Other big players weighed in as well. Jon Ortiz writes:

Public pension-change advocates, including Democratic San Jose Mayor Chuck Reed, say the proposal is another sign that the union-dominated CalPERS board “is doing what they can to resist reforms. … They’re in favor of anything that expands benefits.”

Elk Grove City Manager Laura Gill said including temporary upgrade pay “really does invite spiking” and threatens to erode savings from pension changes the Sacramento suburb has enacted the past couple of years, such as city employees paying their share of pension costs.

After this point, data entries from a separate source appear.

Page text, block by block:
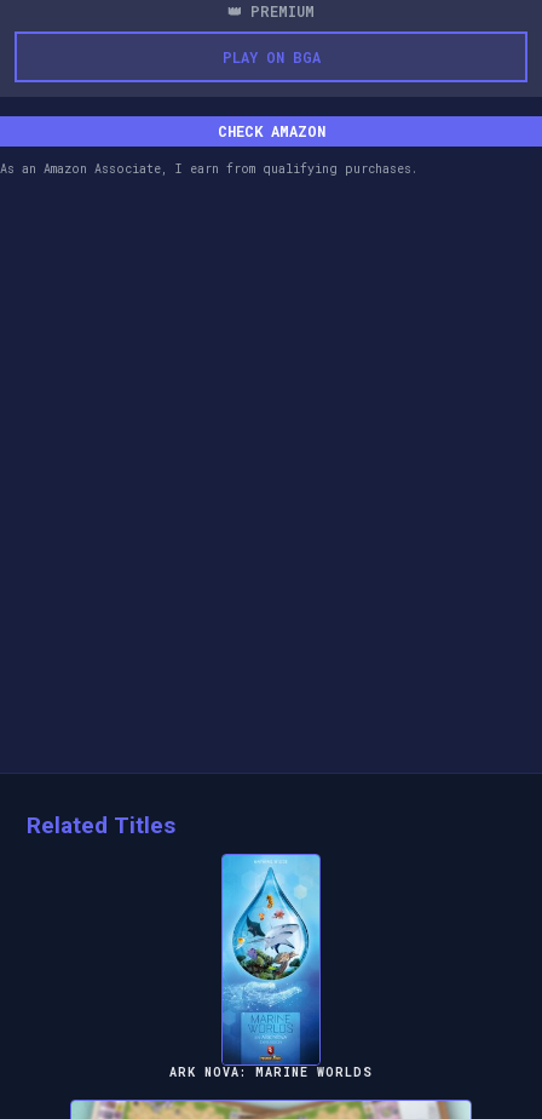
👑 PREMIUM
PLAY ON BGA
CHECK AMAZON
As an Amazon Associate, I earn from qualifying purchases.
Related Titles
ARK NOVA: MARINE WORLDS
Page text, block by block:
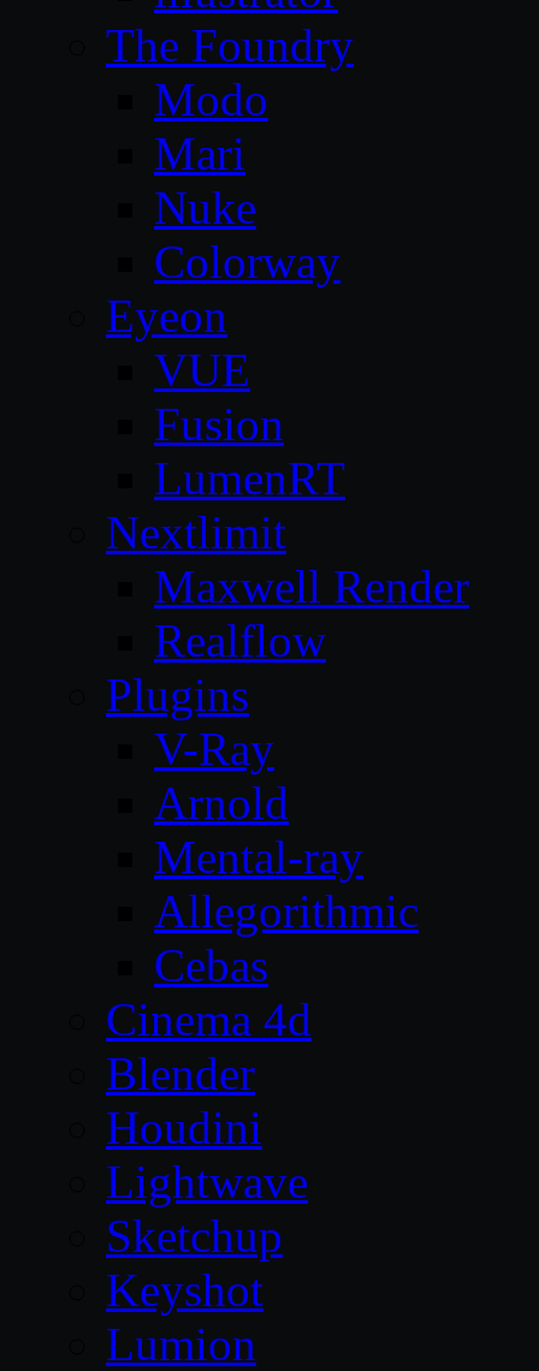
The Foundry
Modo
Mari
Nuke
Colorway
Eyeon
VUE
Fusion
LumenRT
Nextlimit
Maxwell Render
Realflow
Plugins
V-Ray
Arnold
Mental-ray
Allegorithmic
Cebas
Cinema 4d
Blender
Houdini
Lightwave
Sketchup
Keyshot
Lumion
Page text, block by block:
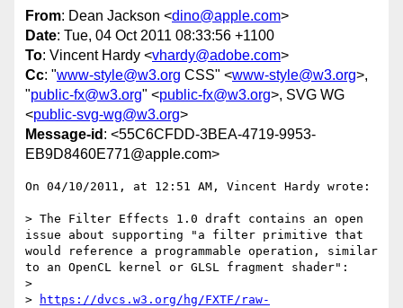
From: Dean Jackson <dino@apple.com>
Date: Tue, 04 Oct 2011 08:33:56 +1100
To: Vincent Hardy <vhardy@adobe.com>
Cc: "www-style@w3.org CSS" <www-style@w3.org>,
"public-fx@w3.org" <public-fx@w3.org>, SVG WG
<public-svg-wg@w3.org>
Message-id : <55C6CFDD-3BEA-4719-9953-
EB9D8460E771@apple.com>
On 04/10/2011, at 12:51 AM, Vincent Hardy wrote:
> The Filter Effects 1.0 draft contains an open
issue about supporting "a filter primitive that
would reference a programmable operation, similar
to an OpenCL kernel or GLSL fragment shader":
>
>
https://dvcs.w3.org/hg/FXTF/raw-
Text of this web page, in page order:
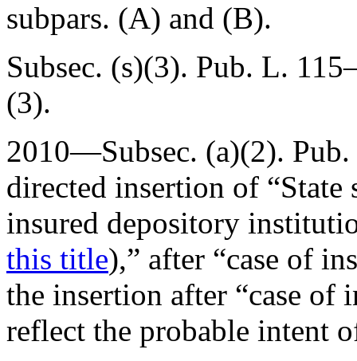
subpars. (A) and (B).
Subsec. (s)(3). Pub. L.
(3).
2010—Subsec. (a)(2).
directed insertion of “State
insured depository
this title),” after “case of
the insertion after “case of
reflect the probable intent
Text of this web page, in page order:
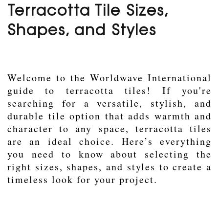
Terracotta Tile Sizes,
Shapes, and Styles
Welcome to the Worldwave International
guide to terracotta tiles! If you're
searching for a versatile, stylish, and
durable tile option that adds warmth and
character to any space, terracotta tiles
are an ideal choice. Here’s everything
you need to know about selecting the
right sizes, shapes, and styles to create a
timeless look for your project.
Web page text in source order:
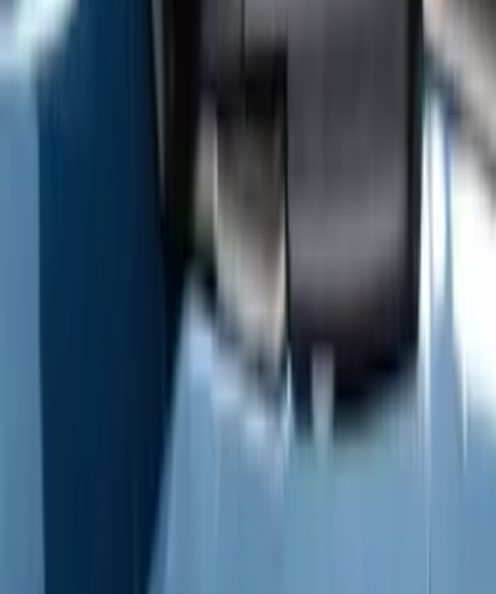
Text Logo Splash Guards Rear Pair
F-150 2009-2014 Trailer Tow Power
Mirrors 2pc Set
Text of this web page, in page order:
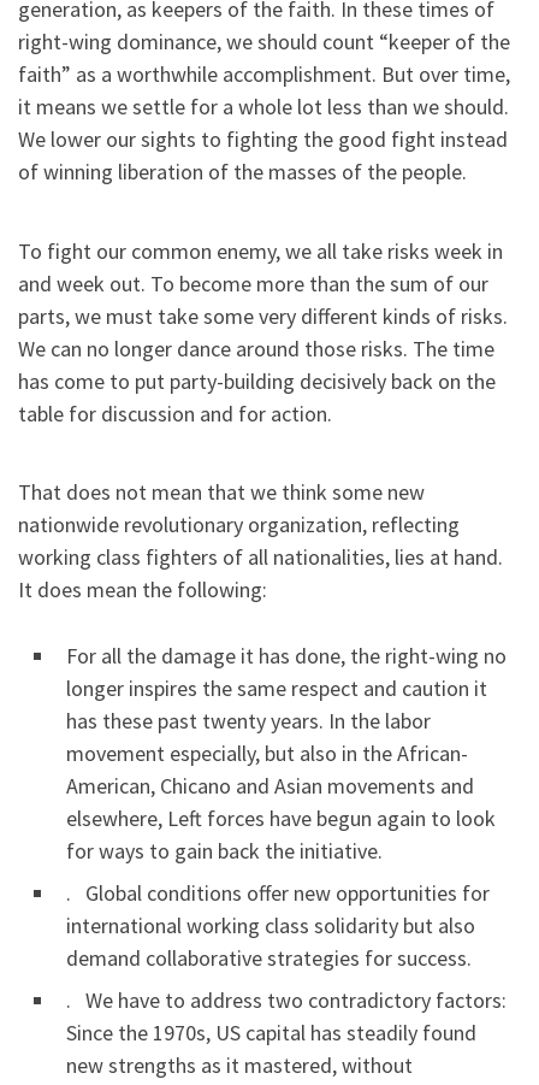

If such practices became standard, “it would put us backward from all the work we’ve done to have a sustainable and sound pension system,” Gill said.

Unions responded as well, but they were receptive to CalPERS’ plan. From the Sacramento Bee:

Mike Durant, president of the union-backed Peace Officers Research Association of California, dismissed those kinds of concerns. If a city or the state needs pension relief, he said, “they can bargain it.”

Instead, he said, government employers expect CalPERS to save them from themselves.

“They want to put it on the backs of someone else to make those decisions rather than making it themselves,” he said.

You can bet CalPERS is listening to all this. And the pension fund responded to the criticisms in a statement sent out to numerous newspapers, including the Daily Bulletin:

CalPERS has approached this issue with full transparency and sought stakeholder input along the way, including employee and employer feedback. The purpose of the public hearing is to seek even greater input on what compensation should and should not be counted toward pensions.

While reasonable people may disagree about what aspects of a public servant’s compensation should count toward a pension, an editorial should stick to the facts and not try to inflame readers with inaccurate terms like pension spiking. Pay for a service is still compensation at the end of the day. Our staff made a recommendation based on a good-faith interpretation of the law. If changes need to be made, we welcome the public’s input.

CalPERS is holding a hearing today to gather the public’s comments on the proposed rules. Once the hearing is wrapped up, the full CalPERS board will vote on the rules, likely on Wednesday.